• Directions for this task:
Your answer should consist of each line below that contains the string "order".

• Material to process:
┏━━
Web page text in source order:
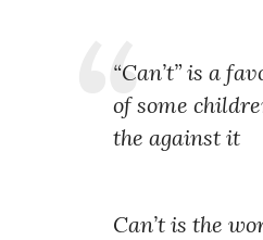
“Can’t” is a
of some
the against it
Can’t is the
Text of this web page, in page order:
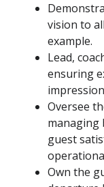
vision to
example.
Lead,
ensuring
Oversee
managing
guest
Own the
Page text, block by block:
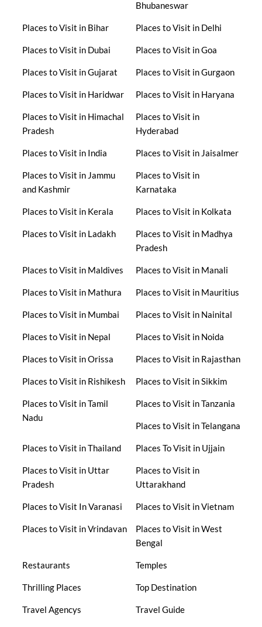
Bhubaneswar
Places to Visit in Bihar Places to Visit in Delhi
Places to Visit in Dubai Places to Visit in Goa
Places to Visit in Gujarat Places to Visit in Gurgaon
Places to Visit in Haridwar Places to Visit in Haryana
Places to Visit in Himachal
Pradesh
Places to Visit in
Hyderabad
Places to Visit in India Places to Visit in Jaisalmer
Places to Visit in Jammu
and Kashmir
Places to Visit in
Karnataka
Places to Visit in Kerala Places to Visit in Kolkata
Places to Visit in Ladakh
Places to Visit in Madhya
Pradesh
Places to Visit in Maldives Places to Visit in Manali
Places to Visit in Mathura Places to Visit in Mauritius
Places to Visit in Mumbai Places to Visit in Nainital
Places to Visit in Nepal Places to Visit in Noida
Places to Visit in Orissa Places to Visit in Rajasthan
Places to Visit in Rishikesh Places to Visit in Sikkim
Places to Visit in Tamil
Nadu
Places to Visit in Tanzania
Places to Visit in Telangana
Places to Visit in Thailand Places To Visit in Ujjain
Places to Visit in Uttar
Pradesh
Places to Visit in
Uttarakhand
Places to Visit In Varanasi Places to Visit in Vietnam
Places to Visit in Vrindavan
Places to Visit in West
Bengal
Restaurants Temples
Thrilling Places Top Destination
Travel Agencys Travel Guide
┗━━
• Response:
Web page text in source order:
Text of this web page, in page order:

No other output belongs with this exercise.